Data section:
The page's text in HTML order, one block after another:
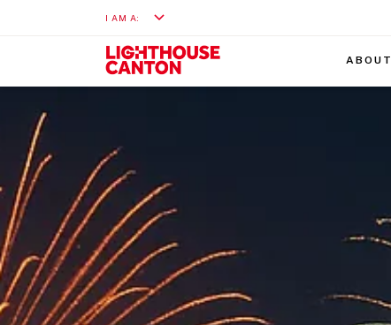
I AM A:
ABOUT
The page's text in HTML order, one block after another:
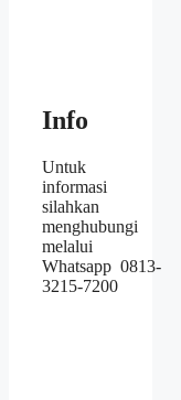
Info
Untuk
informasi
silahkan
menghubungi
melalui
Whatsapp 0813-
3215-7200
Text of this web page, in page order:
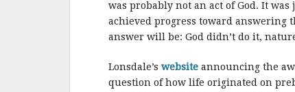
o
k
was probably not an act of God. It
achieved progress toward answering
answer will be: God didn’t do it,
Lonsdale’s website announcing the
question of how life originated on
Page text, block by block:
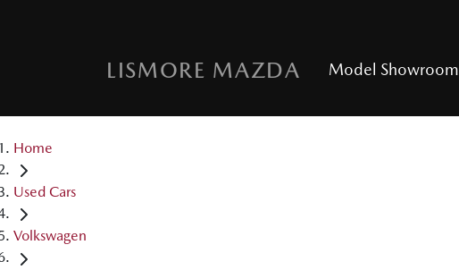
LISMORE MAZDA Model Showroom
Home
Used Cars
Volkswagen
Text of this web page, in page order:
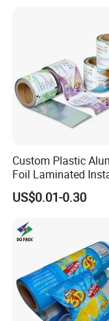
Custom Plastic
Foil Laminated
Matcha Tea Powder
Wrapper Automatic
US$0.01-0.30
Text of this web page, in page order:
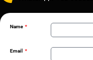
Name
Email
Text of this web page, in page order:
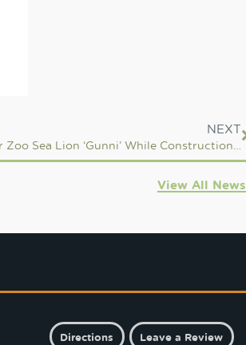
NEXT
Seneca Park Zoo to Care for Denver Zoo Sea Lion ‘Gunni’ While Construction On New Habitat Occurs
View All News
Directions Leave a Review
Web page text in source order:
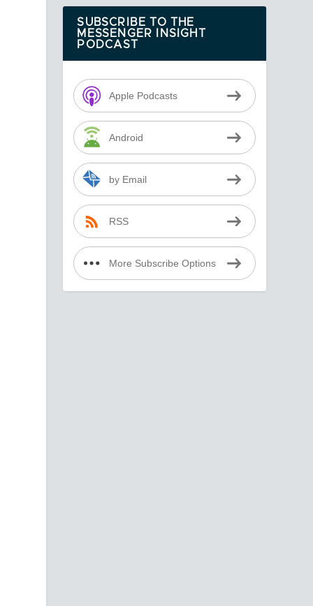
SUBSCRIBE TO THE
MESSENGER INSIGHT
PODCAST
Apple Podcasts
Android
by Email
RSS
More Subscribe Options
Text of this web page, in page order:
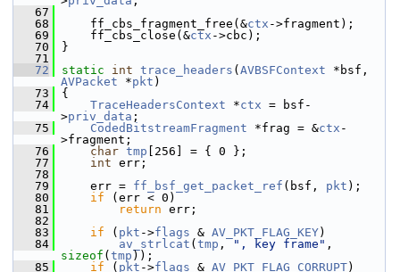
   67
   68
ff_cbs_fragment_free(&ctx ->fragment);
   69
ff_cbs_close(&ctx ->cbc);
   70
}
   71
   72
static int trace_headers ( AVBSFContext
AVPacket *pkt )
   73
{
   74
TraceHeadersContext *ctx = bsf-
>priv_data ;
   75
CodedBitstreamFragment *frag = &ctx -
>fragment;
   76
char tmp [256] = { 0 };
   77
int err;
   78
   79
err = ff_bsf_get_packet_ref (bsf, pkt );
   80
if (err < 0)
   81
return err;
   82
   83
if ( pkt ->flags & AV_PKT_FLAG_KEY)
   84
av_strlcat ( tmp , ", key frame"
sizeof ( tmp ));
   85
if ( pkt ->flags & AV_PKT_FLAG_CORRUPT)
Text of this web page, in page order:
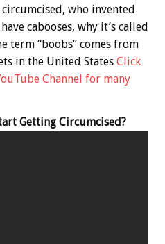
who invented
cabooses, why it’s called
term “boobs” comes from
in the United States Click
Channel for many
Getting Circumcised?
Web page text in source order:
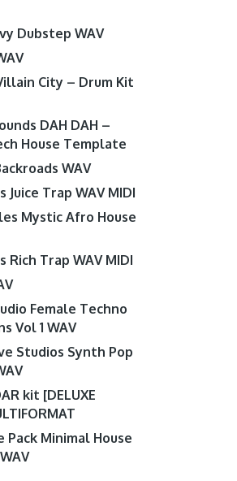
Dubstep WAV
City – Drum Kit
DAH DAH –
House Template
WAV
Juice Trap WAV MIDI
Mystic Afro House
Rich Trap WAV MIDI
Female Techno
Vol 1 WAV
Studios Synth Pop
kit [DELUXE
Pack Minimal House
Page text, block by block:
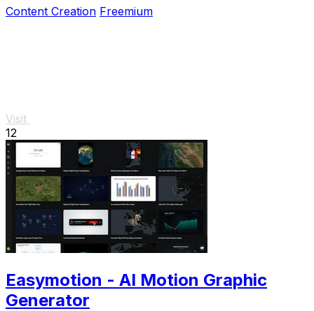
Content Creation Freemium
Visit
12
Easymotion - AI Motion Graphic
Generator
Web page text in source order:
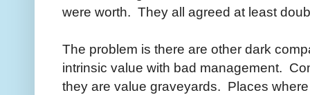
were worth. They all agreed at least
The problem is there are other dark
intrinsic value with bad management.
they are value graveyards. Places
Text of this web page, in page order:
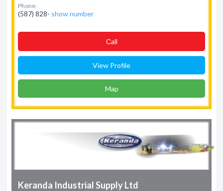
Phone:
(587) 828- show number
Сall
View Profile
Map
Keranda Industrial Supply Ltd
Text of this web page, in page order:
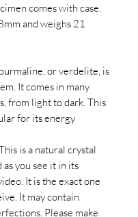
comes with case.
and weighs 21
or verdelite, is
It comes in many
from light to dark. This
for its energy
is a natural crystal
as you see it in its
It is the exact one
It may contain
Please make
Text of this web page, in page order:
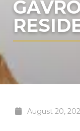
August 20,
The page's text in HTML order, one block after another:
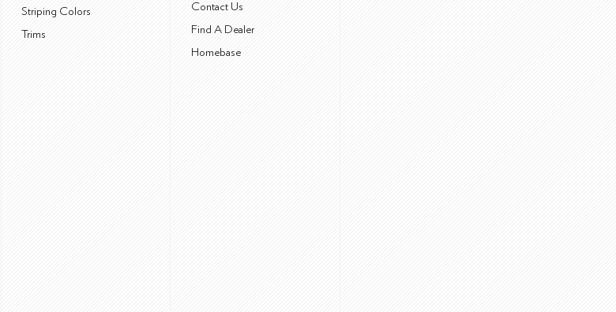
Striping Colors
Trims
Contact Us
Find A Dealer
Homebase
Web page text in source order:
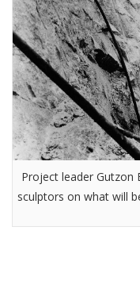
Project leader Gutzon
sculptors on what will
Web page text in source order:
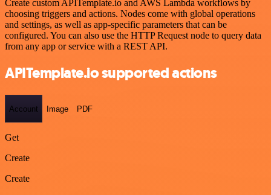
Create custom APITemplate.io and AWS Lambda workflows by
choosing triggers and actions. Nodes come with global operations
and settings, as well as app-specific parameters that can be
configured. You can also use the HTTP Request node to query data
from any app or service with a REST API.
APITemplate.io supported actions
Account Image PDF
Get
Create
Create
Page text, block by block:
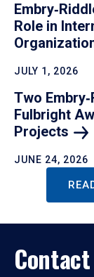
Role in
JULY 1, 2026
Two
Fulbright
Projects
JUNE 24, 2026
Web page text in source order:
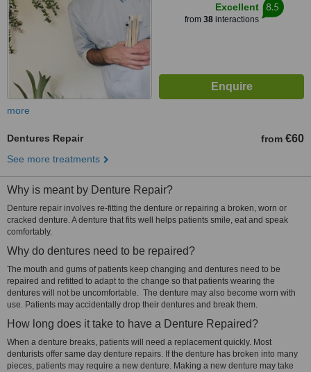
Excellent
from 38interactions
8.5
more
Dentures Repair from €60
See more treatments
Why is meant by Denture Repair?
Denture repair involves re-fitting the denture or repairing a broken, worn or
cracked denture. A denture that fits well helps patients smile, eat and speak
comfortably.
Why do dentures need to be repaired?
The mouth and gums of patients keep changing and dentures need to be
repaired and refitted to adapt to the change so that patients wearing the
dentures will not be uncomfortable. The denture may also become worn with
use. Patients may accidentally drop their dentures and break them.
How long does it take to have a Denture Repaired?
When a denture breaks, patients will need a replacement quickly. Most
denturists offer same day denture repairs. If the denture has broken into many
pieces, patients may require a new denture. Making a new denture may take
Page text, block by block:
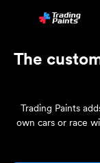
The
Trading Paints
own cars or race
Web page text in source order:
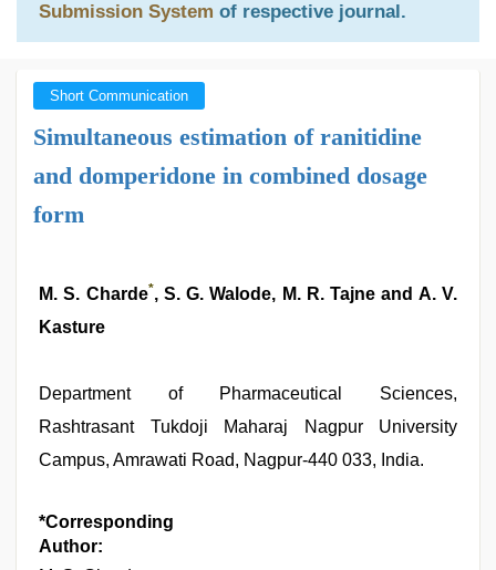
Submission System of respective journal.
Short Communication
Simultaneous estimation of ranitidine
and domperidone in combined dosage
form
M. S. Charde*, S. G. Walode, M. R. Tajne and A. V.
Kasture
Department of Pharmaceutical Sciences,
Rashtrasant Tukdoji Maharaj Nagpur University
Campus, Amrawati Road, Nagpur-440 033, India.
*Corresponding
Author:
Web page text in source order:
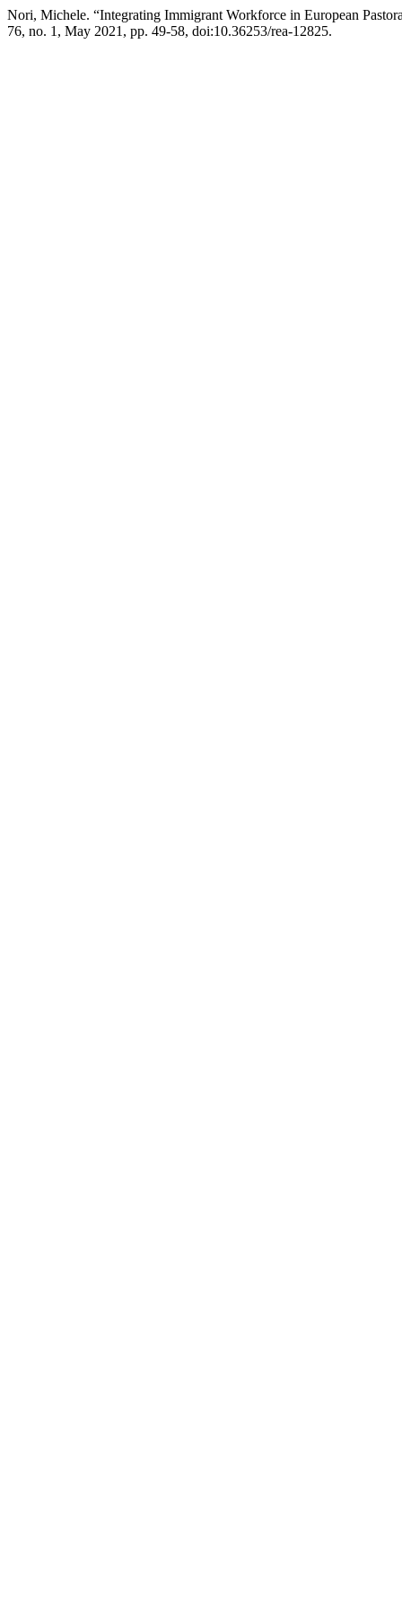
Nori, Michele. “Integrating Immigrant Workforce in European
76, no. 1, May 2021, pp. 49-58, doi:10.36253/rea-12825.
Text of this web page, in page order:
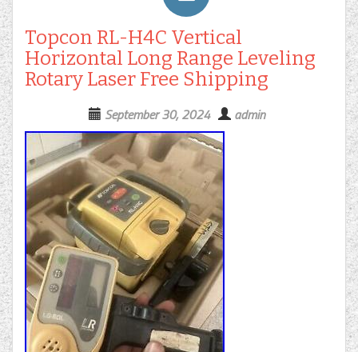
Topcon RL-H4C Vertical
Horizontal Long Range Leveling
Rotary Laser Free Shipping
September 30, 2024 admin
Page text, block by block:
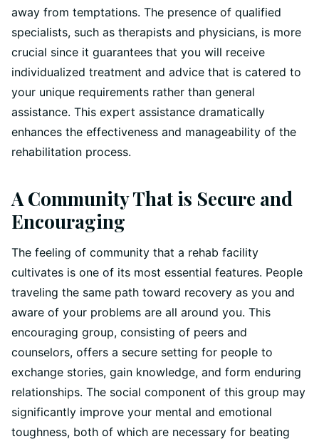
away from temptations. The presence of qualified
specialists, such as therapists and physicians, is more
crucial since it guarantees that you will receive
individualized treatment and advice that is catered to
your unique requirements rather than general
assistance. This expert assistance dramatically
enhances the effectiveness and manageability of the
rehabilitation process.
A Community That is Secure and
Encouraging
The feeling of community that a rehab facility
cultivates is one of its most essential features. People
traveling the same path toward recovery as you and
aware of your problems are all around you. This
encouraging group, consisting of peers and
counselors, offers a secure setting for people to
exchange stories, gain knowledge, and form enduring
relationships. The social component of this group may
significantly improve your mental and emotional
toughness, both of which are necessary for beating
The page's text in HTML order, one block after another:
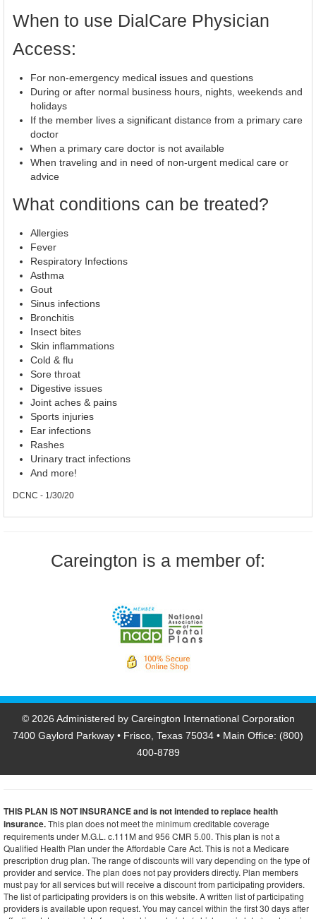
When to use DialCare Physician
Access:
For non-emergency medical issues and questions
During or after normal business hours, nights, weekends and
holidays
If the member lives a significant distance from a primary care
doctor
When a primary care doctor is not available
When traveling and in need of non-urgent medical care or
advice
What conditions can be treated?
Allergies
Fever
Respiratory Infections
Asthma
Gout
Sinus infections
Bronchitis
Insect bites
Skin inflammations
Cold & flu
Sore throat
Digestive issues
Joint aches & pains
Sports injuries
Ear infections
Rashes
Urinary tract infections
And more!
DCNC - 1/30/20
Careington is a member of:
© 2026 Administered by Careington International Corporation
7400 Gaylord Parkway • Frisco, Texas 75034 • Main Office: (800)
400-8789
THIS PLAN IS NOT INSURANCE and is not intended to replace health
insurance.This plan does not meet the minimum creditable coverage
requirements under M.G.L. c.111M and 956 CMR 5.00. This plan is not a
Qualified Health Plan under the Affordable Care Act. This is not a Medicare
prescription drug plan. The range of discounts will vary depending on the type of
provider and service. The plan does not pay providers directly. Plan members
must pay for all services but will receive a discount from participating providers.
The list of participating providers is on this website. A written list of participating
providers is available upon request. You may cancel within the first 30 days after
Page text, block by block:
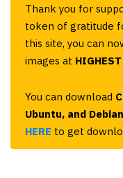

What is being asked: All of the entries above must be reproduced exactly, and no image may be included.

Result for this task:
The page's text in HTML order, one block after another:
I AM A:
ABOUT
The page's text in HTML order, one block after another:
Info
Untuk
informasi
silahkan
menghubungi
melalui
Whatsapp 0813-
3215-7200
Text of this web page, in page order:
o
k
was probably not an act of God. It
achieved progress toward answering
answer will be: God didn’t do it,
Lonsdale’s website announcing the
question of how life originated on
Page text, block by block:
LISMORE MAZDA Model Showroom
Home
Used Cars
Volkswagen
Text of this web page, in page order:
Custom Plastic
Foil Laminated
Matcha Tea Powder
Wrapper Automatic
US$0.01-0.30
Text of this web page, in page order:
Name
Email
Text of this web page, in page order:
NEXT
Seneca Park Zoo to Care for Denver Zoo Sea Lion ‘Gunni’ While Construction On New Habitat Occurs
View All News
Directions Leave a Review
Web page text in source order:
SUBSCRIBE TO THE
MESSENGER INSIGHT
PODCAST
Apple Podcasts
Android
by Email
RSS
More Subscribe Options
Text of this web page, in page order:
   67
   68
ff_cbs_fragment_free(&ctx ->fragment);
   69
ff_cbs_close(&ctx ->cbc);
   70
}
   71
   72
static int trace_headers ( AVBSFContext
AVPacket *pkt )
   73
{
   74
TraceHeadersContext *ctx = bsf-
>priv_data ;
   75
CodedBitstreamFragment *frag = &ctx -
>fragment;
   76
char tmp [256] = { 0 };
   77
int err;
   78
   79
err = ff_bsf_get_packet_ref (bsf, pkt );
   80
if (err < 0)
   81
return err;
   82
   83
if ( pkt ->flags & AV_PKT_FLAG_KEY)
   84
av_strlcat ( tmp , ", key frame"
sizeof ( tmp ));
   85
if ( pkt ->flags & AV_PKT_FLAG_CORRUPT)
Text of this web page, in page order:
who invented
cabooses, why it’s called
term “boobs” comes from
in the United States Click
Channel for many
Getting Circumcised?
Web page text in source order:
Dubstep WAV
City – Drum Kit
DAH DAH –
House Template
WAV
Juice Trap WAV MIDI
Mystic Afro House
Rich Trap WAV MIDI
Female Techno
Vol 1 WAV
Studios Synth Pop
kit [DELUXE
Pack Minimal House
Page text, block by block:
Content Creation Freemium
Visit
12
Easymotion - AI Motion Graphic
Generator
Web page text in source order:
were worth. They all agreed at least
The problem is there are other dark
intrinsic value with bad management.
they are value graveyards. Places
Text of this web page, in page order:
Phone:
(587) 828- show number
Сall
View Profile
Map
Keranda Industrial Supply Ltd
Text of this web page, in page order:
comes with case.
and weighs 21
or verdelite, is
It comes in many
from light to dark. This
for its energy
is a natural crystal
as you see it in its
It is the exact one
It may contain
Please make
Text of this web page, in page order:
August 20,
The page's text in HTML order, one block after another:
Striping Colors
Trims
Contact Us
Find A Dealer
Homebase
Web page text in source order:
Project leader Gutzon
sculptors on what will
Web page text in source order:
Create custom APITemplate.io and AWS Lambda workflows by
choosing triggers and actions. Nodes come with global operations
and settings, as well as app-specific parameters that can be
configured. You can also use the HTTP Request node to query data
from any app or service with a REST API.
APITemplate.io supported actions
Account Image PDF
Get
Create
Create
Page text, block by block:
Role in
JULY 1, 2026
Two
Fulbright
Projects
JUNE 24, 2026
Web page text in source order:
Excellent
from 38interactions
8.5
more
Dentures Repair from €60
See more treatments
Why is meant by Denture Repair?
Denture repair involves re-fitting the denture or repairing a broken, worn or
cracked denture. A denture that fits well helps patients smile, eat and speak
comfortably.
Why do dentures need to be repaired?
The mouth and gums of patients keep changing and dentures need to be
repaired and refitted to adapt to the change so that patients wearing the
dentures will not be uncomfortable. The denture may also become worn with
use. Patients may accidentally drop their dentures and break them.
How long does it take to have a Denture Repaired?
When a denture breaks, patients will need a replacement quickly. Most
denturists offer same day denture repairs. If the denture has broken into many
pieces, patients may require a new denture. Making a new denture may take
Page text, block by block:
The
Trading Paints
own cars or race
Web page text in source order:
Submission System of respective journal.
Short Communication
Simultaneous estimation of ranitidine
and domperidone in combined dosage
form
M. S. Charde*, S. G. Walode, M. R. Tajne and A. V.
Kasture
Department of Pharmaceutical Sciences,
Rashtrasant Tukdoji Maharaj Nagpur University
Campus, Amrawati Road, Nagpur-440 033, India.
*Corresponding
Author:
Web page text in source order:
Nori, Michele. “Integrating Immigrant Workforce in European
76, no. 1, May 2021, pp. 49-58, doi:10.36253/rea-12825.
Text of this web page, in page order:
Topcon RL-H4C Vertical
Horizontal Long Range Leveling
Rotary Laser Free Shipping
September 30, 2024 admin
Page text, block by block:
away from temptations. The presence of qualified
specialists, such as therapists and physicians, is more
crucial since it guarantees that you will receive
individualized treatment and advice that is catered to
your unique requirements rather than general
assistance. This expert assistance dramatically
enhances the effectiveness and manageability of the
rehabilitation process.
A Community That is Secure and
Encouraging
The feeling of community that a rehab facility
cultivates is one of its most essential features. People
traveling the same path toward recovery as you and
aware of your problems are all around you. This
encouraging group, consisting of peers and
counselors, offers a secure setting for people to
exchange stories, gain knowledge, and form enduring
relationships. The social component of this group may
significantly improve your mental and emotional
toughness, both of which are necessary for beating
The page's text in HTML order, one block after another:
When to use DialCare Physician
Access:
For non-emergency medical issues and questions
During or after normal business hours, nights, weekends and
holidays
If the member lives a significant distance from a primary care
doctor
When a primary care doctor is not available
When traveling and in need of non-urgent medical care or
advice
What conditions can be treated?
Allergies
Fever
Respiratory Infections
Asthma
Gout
Sinus infections
Bronchitis
Insect bites
Skin inflammations
Cold & flu
Sore throat
Digestive issues
Joint aches & pains
Sports injuries
Ear infections
Rashes
Urinary tract infections
And more!
DCNC - 1/30/20
Careington is a member of:
© 2026 Administered by Careington International Corporation
7400 Gaylord Parkway • Frisco, Texas 75034 • Main Office: (800)
400-8789
THIS PLAN IS NOT INSURANCE and is not intended to replace health
insurance.This plan does not meet the minimum creditable coverage
requirements under M.G.L. c.111M and 956 CMR 5.00. This plan is not a
Qualified Health Plan under the Affordable Care Act. This is not a Medicare
prescription drug plan. The range of discounts will vary depending on the type of
provider and service. The plan does not pay providers directly. Plan members
must pay for all services but will receive a discount from participating providers.
The list of participating providers is on this website. A written list of participating
providers is available upon request. You may cancel within the first 30 days after
Page text, block by block:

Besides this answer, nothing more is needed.